__Exercise__. When you reach the line that contains "Web page text", please begin copying, and carry on exactly to the last line of the material, leaving out every picture.

------ Excerpted records ------

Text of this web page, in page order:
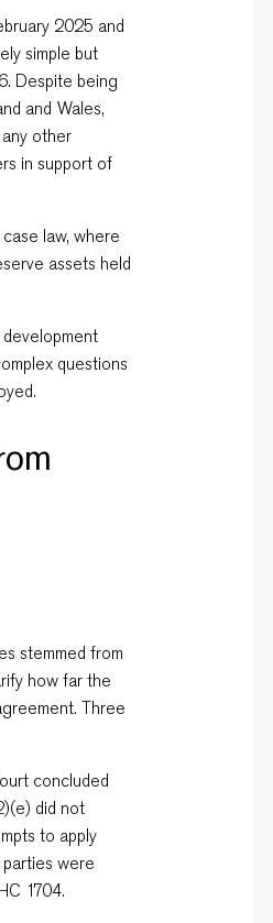
2025 and
simple but
Despite being
and Wales,
other
in support of
law, where
assets held
questions
stemmed from
how far the
Three
concluded
did not
to apply
were
1704.
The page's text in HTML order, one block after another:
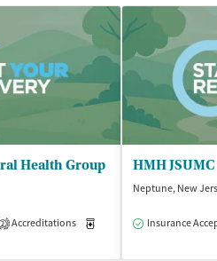
Health Group
2 Accreditations Medication-Assisted
Neptune, New
Insurance
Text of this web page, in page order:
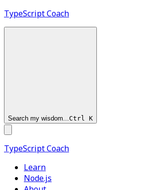
TypeScriptCoach
Search my wisdom...Ctrl K
TypeScriptCoach
Learn
Node.js
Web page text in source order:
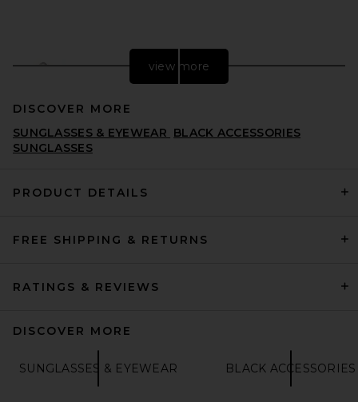
in T-shell, Yellow Gold, &
view more
DISCOVER MORE
SUNGLASSES & EYEWEAR BLACK ACCESSORIES
SUNGLASSES
PRODUCT DETAILS
FREE SHIPPING & RETURNS
RATINGS & REVIEWS
DISCOVER MORE
SUNGLASSES & EYEWEAR BLACK ACCESSORIES
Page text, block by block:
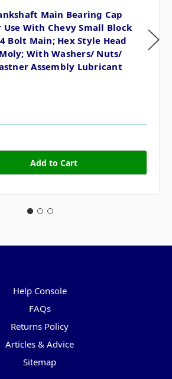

------

__Problem solution__.
Web page text in source order:
in T-shell, Yellow Gold, &
view more
DISCOVER MORE
SUNGLASSES & EYEWEAR BLACK ACCESSORIES
SUNGLASSES
PRODUCT DETAILS
FREE SHIPPING & RETURNS
RATINGS & REVIEWS
DISCOVER MORE
SUNGLASSES & EYEWEAR BLACK ACCESSORIES
Page text, block by block:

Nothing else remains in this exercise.